Requirement =>
Of the material below, only the lines from the line containing "American music genres." down to the line containing "concerts and festivals" belong in the answer, written out exactly.

# # # # # # #

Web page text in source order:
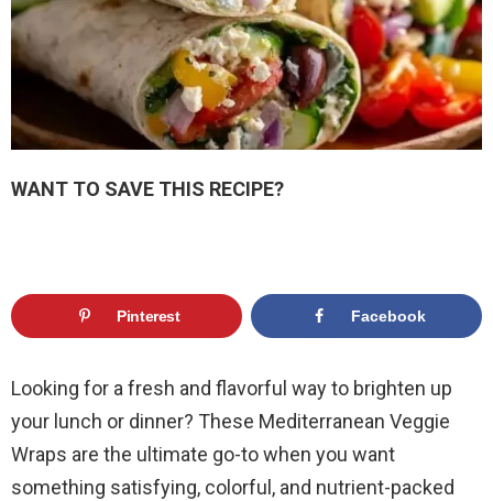
WANT TO SAVE THIS RECIPE?
Pinterest Facebook
Looking for a fresh and flavorful way to brighten up
your lunch or dinner? These Mediterranean Veggie
Wraps are the ultimate go-to when you want
something satisfying, colorful, and nutrient-packed
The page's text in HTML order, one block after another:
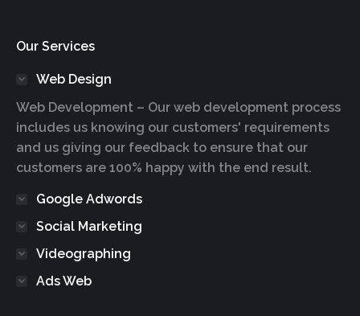
Our Services
Web Design
Web Development – Our web development process
includes us knowing our customers' requirements
and us giving our feedback to ensure that our
customers are 100% happy with the end result.
Google Adwords
Social Marketing
Videographing
Ads Web
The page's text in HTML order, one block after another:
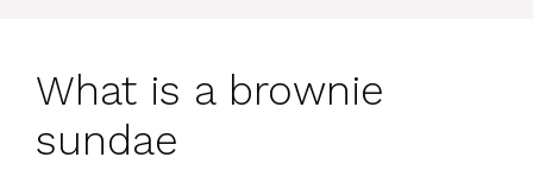
What is a brownie
sundae
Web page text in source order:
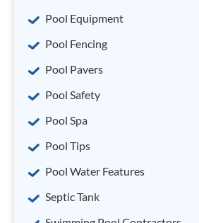
Pool Equipment
Pool Fencing
Pool Pavers
Pool Safety
Pool Spa
Pool Tips
Pool Water Features
Septic Tank
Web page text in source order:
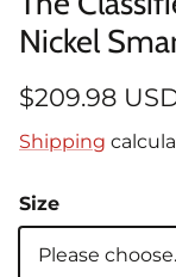
Nickel
$209.98
Shipping
Size
Please
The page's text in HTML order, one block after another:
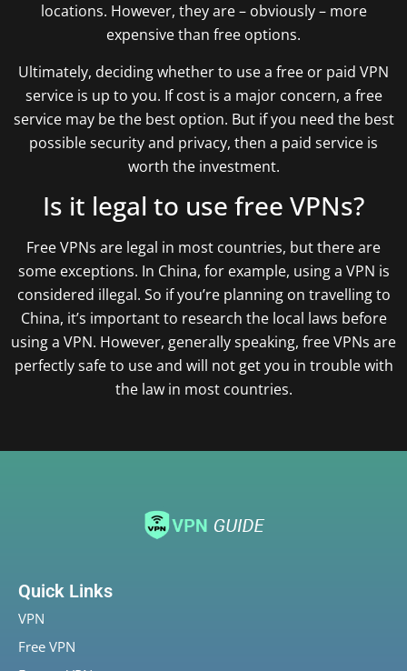
locations. However, they are – obviously – more
expensive than free options.
Ultimately, deciding whether to use a free or paid VPN
service is up to you. If cost is a major concern, a free
service may be the best option. But if you need the best
possible security and privacy, then a paid service is
worth the investment.
Is it legal to use free VPNs?
Free VPNs are legal in most countries, but there are
some exceptions. In China, for example, using a VPN is
considered illegal. So if you’re planning on travelling to
China, it’s important to research the local laws before
using a VPN. However, generally speaking, free VPNs are
perfectly safe to use and will not get you in trouble with
the law in most countries.
Quick Links
VPN
Free VPN
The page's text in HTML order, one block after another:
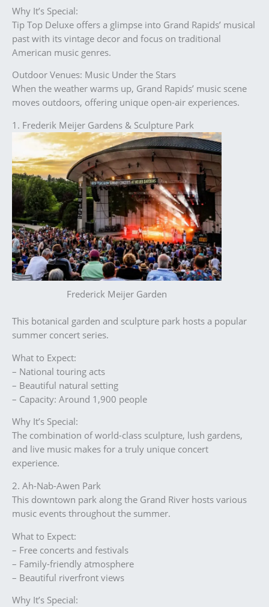
Why It’s Special:
Tip Top Deluxe offers a glimpse into Grand Rapids’ musical
past with its vintage decor and focus on traditional
American music genres.
Outdoor Venues: Music Under the Stars
When the weather warms up, Grand Rapids’ music scene
moves outdoors, offering unique open-air experiences.
1. Frederik Meijer Gardens & Sculpture Park
Frederick Meijer Garden
This botanical garden and sculpture park hosts a popular
summer concert series.
What to Expect:
– National touring acts
– Beautiful natural setting
– Capacity: Around 1,900 people
Why It’s Special:
The combination of world-class sculpture, lush gardens,
and live music makes for a truly unique concert
experience.
2. Ah-Nab-Awen Park
This downtown park along the Grand River hosts various
music events throughout the summer.
What to Expect:
– Free concerts and festivals
– Family-friendly atmosphere
– Beautiful riverfront views
Why It’s Special:
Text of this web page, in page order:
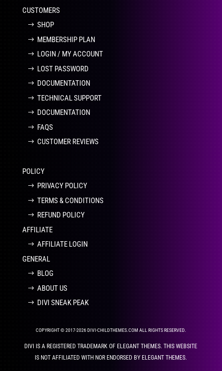
CUSTOMERS
SHOP
MEMBERSHIP PLAN
LOGIN / MY ACCOUNT
LOST PASSWORD
DOCUMENTATION
TECHNICAL SUPPORT
DOCUMENTATION
FAQS
CUSTOMER REVIEWS
POLICY
PRIVACY POLICY
TERMS & CONDITIONS
REFUND POLICY
AFFILIATE
AFFILIATE LOGIN
GENERAL
BLOG
ABOUT US
DIVI SNEAK PEAK
COPYRIGHT © 2017-2026 DIVI-CHILDTHEMES.COM ALL RIGHTS RESERVED.
DIVI IS A REGISTERED TRADEMARK OF ELEGANT THEMES. THIS WEBSITE
IS NOT AFFILIATED WITH NOR ENDORSED BY ELEGANT THEMES.
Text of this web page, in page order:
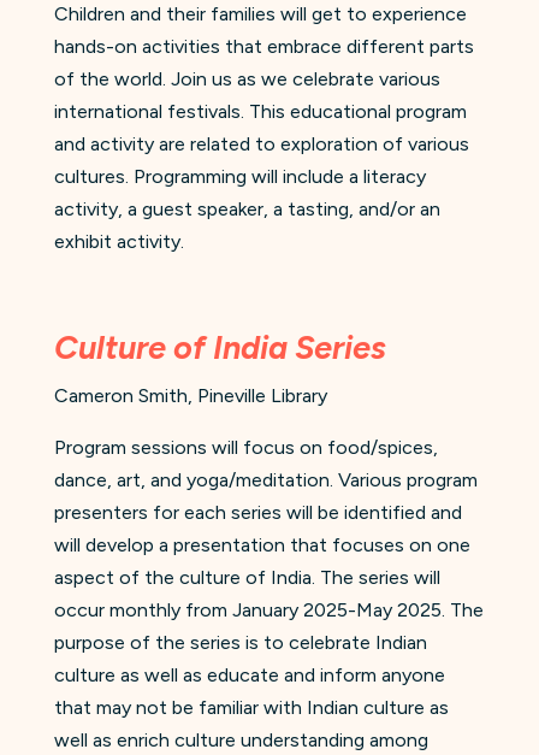
Children and their families will get to experience
hands-on activities that embrace different parts
of the world. Join us as we celebrate various
international festivals. This educational program
and activity are related to exploration of various
cultures. Programming will include a literacy
activity, a guest speaker, a tasting, and/or an
exhibit activity.
Culture of India Series
Cameron Smith, Pineville Library
Program sessions will focus on food/spices,
dance, art, and yoga/meditation. Various program
presenters for each series will be identified and
will develop a presentation that focuses on one
aspect of the culture of India. The series will
occur monthly from January 2025-May 2025. The
purpose of the series is to celebrate Indian
culture as well as educate and inform anyone
that may not be familiar with Indian culture as
well as enrich culture understanding among
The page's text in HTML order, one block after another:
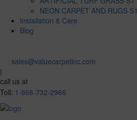
NEON CARPET AND RUGS S1
Installation & Care
Blog
sales@valuecarpetinc.com
|
call us at
Toll: 1-866-732-2966
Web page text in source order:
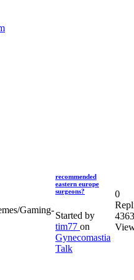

# # # # # # #

Response to the task =>
American music genres.
Outdoor Venues: Music Under the Stars
When the weather warms up, Grand Rapids’ music scene
moves outdoors, offering unique open-air experiences.
1. Frederik Meijer Gardens & Sculpture Park
Frederick Meijer Garden
This botanical garden and sculpture park hosts a popular
summer concert series.
What to Expect:
– National touring acts
– Beautiful natural setting
– Capacity: Around 1,900 people
Why It’s Special:
The combination of world-class sculpture, lush gardens,
and live music makes for a truly unique concert
experience.
2. Ah-Nab-Awen Park
This downtown park along the Grand River hosts various
music events throughout the summer.
What to Expect:
– Free concerts and festivals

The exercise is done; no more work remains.